━━ RECORDS SHOWN ━━

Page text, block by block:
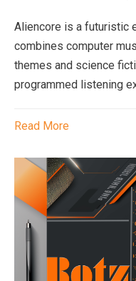
Aliencore is a futuristic
combines computer
themes and science
programmed listening
Read More
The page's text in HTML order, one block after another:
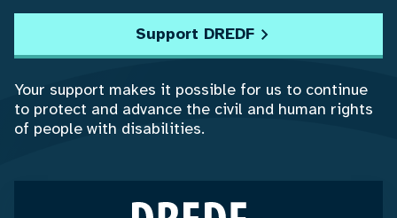
Support DREDF
Your support makes it possible for us to continue
to protect and advance the civil and human rights
of people with disabilities.
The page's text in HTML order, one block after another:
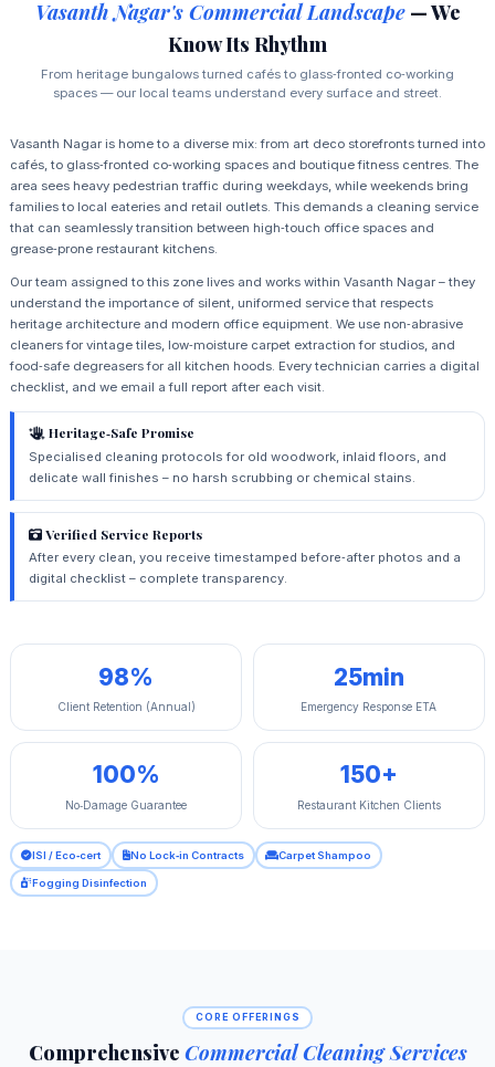
Vasanth Nagar's Commercial Landscape— We
Know Its Rhythm
From heritage bungalows turned cafés to glass‑fronted co‑working
spaces — our local teams understand every surface and street.
Vasanth Nagar is home to a diverse mix: from art deco storefronts turned into
cafés, to glass‑fronted co‑working spaces and boutique fitness centres. The
area sees heavy pedestrian traffic during weekdays, while weekends bring
families to local eateries and retail outlets. This demands a cleaning service
that can seamlessly transition between high‑touch office spaces and
grease‑prone restaurant kitchens.
Our team assigned to this zone lives and works within Vasanth Nagar – they
understand the importance of silent, uniformed service that respects
heritage architecture and modern office equipment. We use non‑abrasive
cleaners for vintage tiles, low‑moisture carpet extraction for studios, and
food‑safe degreasers for all kitchen hoods. Every technician carries a digital
checklist, and we email a full report after each visit.
Heritage‑Safe Promise
Specialised cleaning protocols for old woodwork, inlaid floors, and
delicate wall finishes – no harsh scrubbing or chemical stains.
Verified Service Reports
After every clean, you receive timestamped before‑after photos and a
digital checklist – complete transparency.
98%
Client Retention (Annual)
25min
Emergency Response ETA
100%
No‑Damage Guarantee
150+
Restaurant Kitchen Clients
ISI / Eco‑cert No Lock‑in Contracts Carpet Shampoo
Fogging Disinfection
CORE OFFERINGS
Comprehensive Commercial Cleaning Services
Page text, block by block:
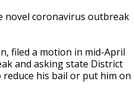
novel coronavirus outbreak
filed a motion in mid-April
and asking state District
his bail or put him on
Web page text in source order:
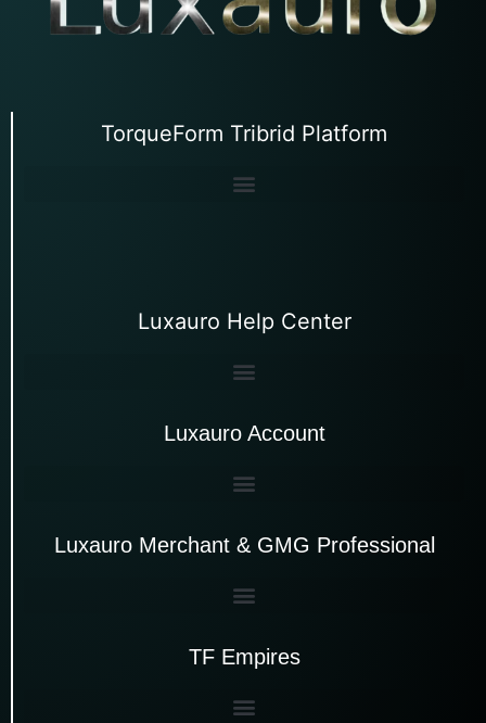
TorqueForm Tribrid Platform
Luxauro Help Center
Luxauro Account
Luxauro Merchant & GMG Professional
TF Empires
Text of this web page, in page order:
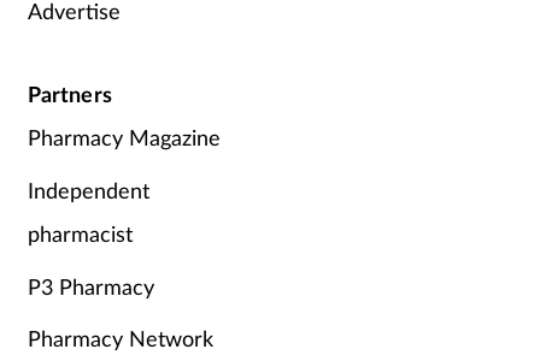
Advertise
Partners
Pharmacy Magazine
Independent
pharmacist
P3 Pharmacy
Pharmacy Network
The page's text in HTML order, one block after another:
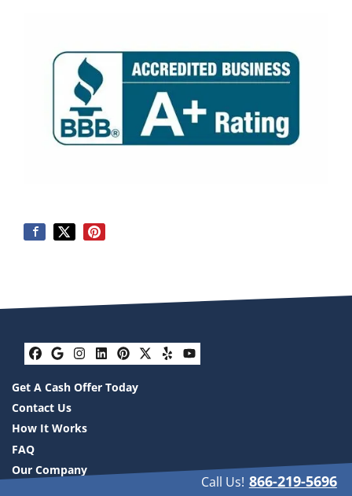
Facebook
Google Business
Instagram
LinkedIn
Pinterest
Twitter
YelpYouTube
Get A Cash Offer Today
Contact Us
How It Works
FAQ
Our Company
Call Us! 866-219-5696
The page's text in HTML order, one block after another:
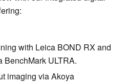
with Leica BOND RX and
BenchMark ULTRA.
imaging via Akoya
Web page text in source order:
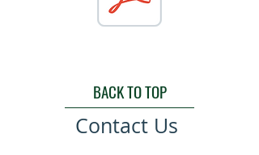
BACK TO TOP
Contact Us
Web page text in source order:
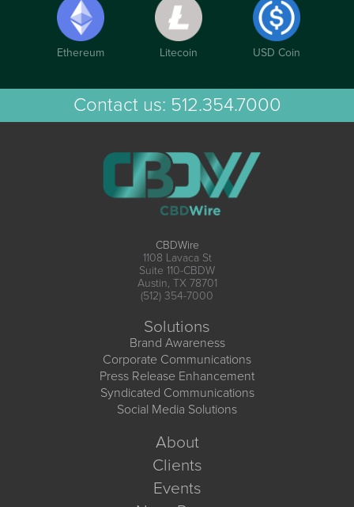
Ethereum Litecoin USD Coin
Contact us: 512.354.7000
CBDWire
1108 Lavaca St
Suite 110-CBDW
Austin, TX 78701
(512) 354-7000
Solutions
Brand Awareness
Corporate Communications
Press Release Enhancement
Syndicated Communications
Social Media Solutions
About
Clients
Events
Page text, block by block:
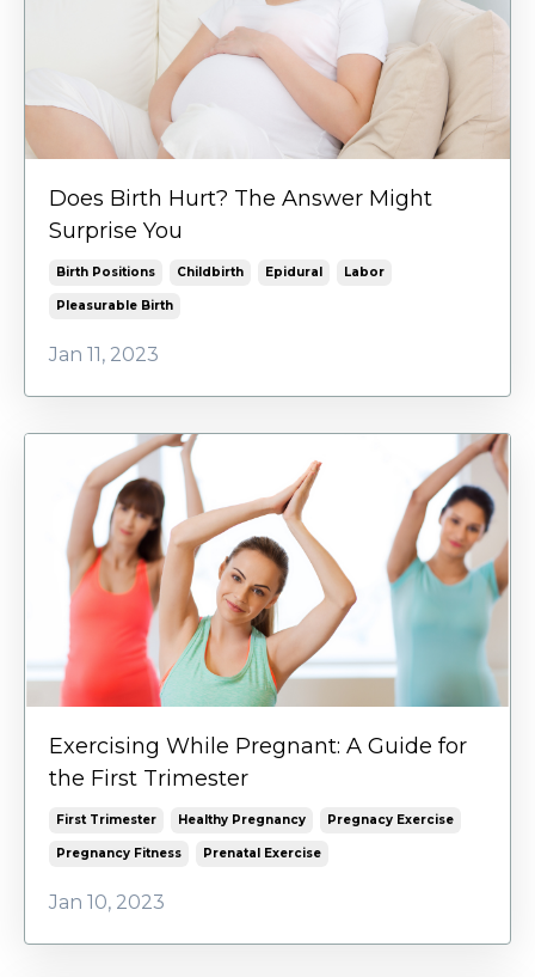
Does Birth Hurt? The Answer Might
Surprise You
Birth Positions Childbirth Epidural Labor
Pleasurable Birth
Jan 11, 2023
Exercising While Pregnant: A Guide for
the First Trimester
First Trimester Healthy Pregnancy Pregnacy Exercise
Pregnancy Fitness Prenatal Exercise
Jan 10, 2023
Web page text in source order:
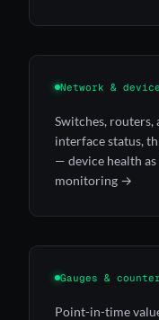
Network &
Switches,
interface status,
— device health
monitoring →
Gauges &
Point-in-time
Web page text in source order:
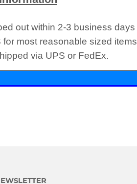
out within 2-3 business days
most reasonable sized items
via UPS or FedEx.
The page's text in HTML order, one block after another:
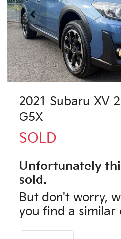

━━━

- **THE PROBLEM**
Your reply should repeat the entries above exactly, leaving the pictures out.

- **PROBLEM SOLUTION**
Page text, block by block:
Aliencore is a futuristic
combines computer
themes and science
programmed listening
Read More
The page's text in HTML order, one block after another:
Support DREDF
Your support makes it possible for us to continue
to protect and advance the civil and human rights
of people with disabilities.
The page's text in HTML order, one block after another:
Vasanth Nagar's Commercial Landscape— We
Know Its Rhythm
From heritage bungalows turned cafés to glass‑fronted co‑working
spaces — our local teams understand every surface and street.
Vasanth Nagar is home to a diverse mix: from art deco storefronts turned into
cafés, to glass‑fronted co‑working spaces and boutique fitness centres. The
area sees heavy pedestrian traffic during weekdays, while weekends bring
families to local eateries and retail outlets. This demands a cleaning service
that can seamlessly transition between high‑touch office spaces and
grease‑prone restaurant kitchens.
Our team assigned to this zone lives and works within Vasanth Nagar – they
understand the importance of silent, uniformed service that respects
heritage architecture and modern office equipment. We use non‑abrasive
cleaners for vintage tiles, low‑moisture carpet extraction for studios, and
food‑safe degreasers for all kitchen hoods. Every technician carries a digital
checklist, and we email a full report after each visit.
Heritage‑Safe Promise
Specialised cleaning protocols for old woodwork, inlaid floors, and
delicate wall finishes – no harsh scrubbing or chemical stains.
Verified Service Reports
After every clean, you receive timestamped before‑after photos and a
digital checklist – complete transparency.
98%
Client Retention (Annual)
25min
Emergency Response ETA
100%
No‑Damage Guarantee
150+
Restaurant Kitchen Clients
ISI / Eco‑cert No Lock‑in Contracts Carpet Shampoo
Fogging Disinfection
CORE OFFERINGS
Comprehensive Commercial Cleaning Services
Page text, block by block:
novel coronavirus outbreak
filed a motion in mid-April
and asking state District
his bail or put him on
Web page text in source order:
TorqueForm Tribrid Platform
Luxauro Help Center
Luxauro Account
Luxauro Merchant & GMG Professional
TF Empires
Text of this web page, in page order:
Advertise
Partners
Pharmacy Magazine
Independent
pharmacist
P3 Pharmacy
Pharmacy Network
The page's text in HTML order, one block after another:
Facebook
Google Business
Instagram
LinkedIn
Pinterest
Twitter
YelpYouTube
Get A Cash Offer Today
Contact Us
How It Works
FAQ
Our Company
Call Us! 866-219-5696
The page's text in HTML order, one block after another:
with Leica BOND RX and
BenchMark ULTRA.
imaging via Akoya
Web page text in source order:
BACK TO TOP
Contact Us
Web page text in source order:
Ethereum Litecoin USD Coin
Contact us: 512.354.7000
CBDWire
1108 Lavaca St
Suite 110-CBDW
Austin, TX 78701
(512) 354-7000
Solutions
Brand Awareness
Corporate Communications
Press Release Enhancement
Syndicated Communications
Social Media Solutions
About
Clients
Events
Page text, block by block:
Does Birth Hurt? The Answer Might
Surprise You
Birth Positions Childbirth Epidural Labor
Pleasurable Birth
Jan 11, 2023
Exercising While Pregnant: A Guide for
the First Trimester
First Trimester Healthy Pregnancy Pregnacy Exercise
Pregnancy Fitness Prenatal Exercise
Jan 10, 2023
Web page text in source order:
Network &
Switches,
interface status,
— device health
monitoring →
Gauges &
Point-in-time
Web page text in source order:
out within 2-3 business days
most reasonable sized items
via UPS or FedEx.
The page's text in HTML order, one block after another:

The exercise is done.